Task details.
Pictures aside, write out every record exactly as it appears.
——————
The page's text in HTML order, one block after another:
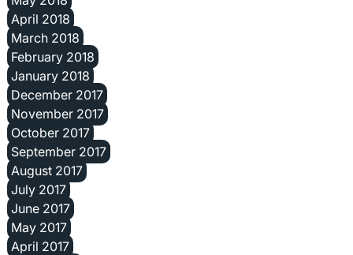
April 2018
March 2018
February 2018
January 2018
December 2017
November 2017
October 2017
September 2017
August 2017
July 2017
June 2017
May 2017
April 2017
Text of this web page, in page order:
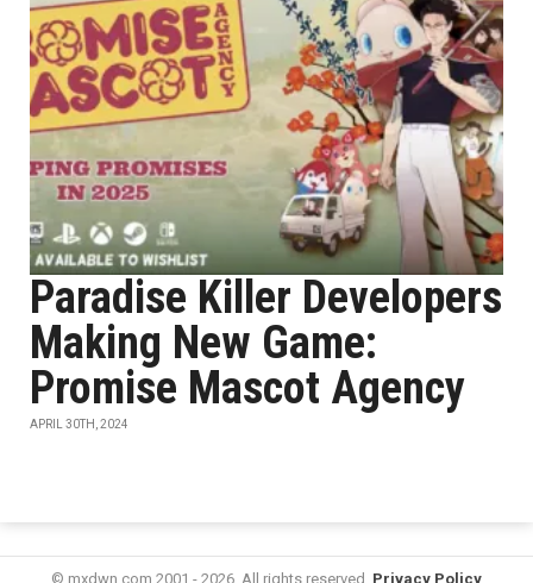
Paradise Killer Developers
Making New Game:
Promise Mascot Agency
APRIL 30TH, 2024
© mxdwn.com 2001 - 2026. All rights reserved. Privacy Policy
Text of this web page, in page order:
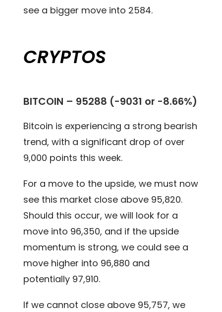
see a bigger move into 2584.
CRYPTOS
BITCOIN – 95288 (-9031 or -8.66%)
Bitcoin is experiencing a strong bearish
trend, with a significant drop of over
9,000 points this week.
For a move to the upside, we must now
see this market close above 95,820.
Should this occur, we will look for a
move into 96,350, and if the upside
momentum is strong, we could see a
move higher into 96,880 and
potentially 97,910.
If we cannot close above 95,757, we
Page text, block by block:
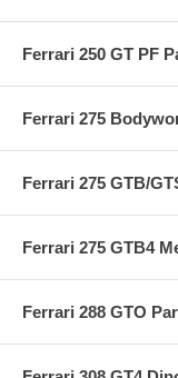
Ferrari 250 GT PF
Ferrari 275
Ferrari 275 GTB/
Ferrari 275 GTB4
Ferrari 288 GTO
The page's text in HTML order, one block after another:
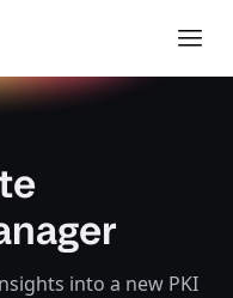
into a new PKI
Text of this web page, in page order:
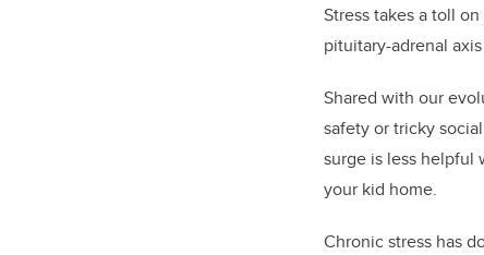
——————
Response area.
The page's text in HTML order, one block after another:
April 2018
March 2018
February 2018
January 2018
December 2017
November 2017
October 2017
September 2017
August 2017
July 2017
June 2017
May 2017
April 2017
Text of this web page, in page order:
Paradise Killer Developers
Making New Game:
Promise Mascot Agency
APRIL 30TH, 2024
© mxdwn.com 2001 - 2026. All rights reserved. Privacy Policy
Text of this web page, in page order:
see a bigger move into 2584.
CRYPTOS
BITCOIN – 95288 (-9031 or -8.66%)
Bitcoin is experiencing a strong bearish
trend, with a significant drop of over
9,000 points this week.
For a move to the upside, we must now
see this market close above 95,820.
Should this occur, we will look for a
move into 96,350, and if the upside
momentum is strong, we could see a
move higher into 96,880 and
potentially 97,910.
If we cannot close above 95,757, we
Page text, block by block:
Ferrari 250 GT PF
Ferrari 275
Ferrari 275 GTB/
Ferrari 275 GTB4
Ferrari 288 GTO
The page's text in HTML order, one block after another:
into a new PKI
Text of this web page, in page order:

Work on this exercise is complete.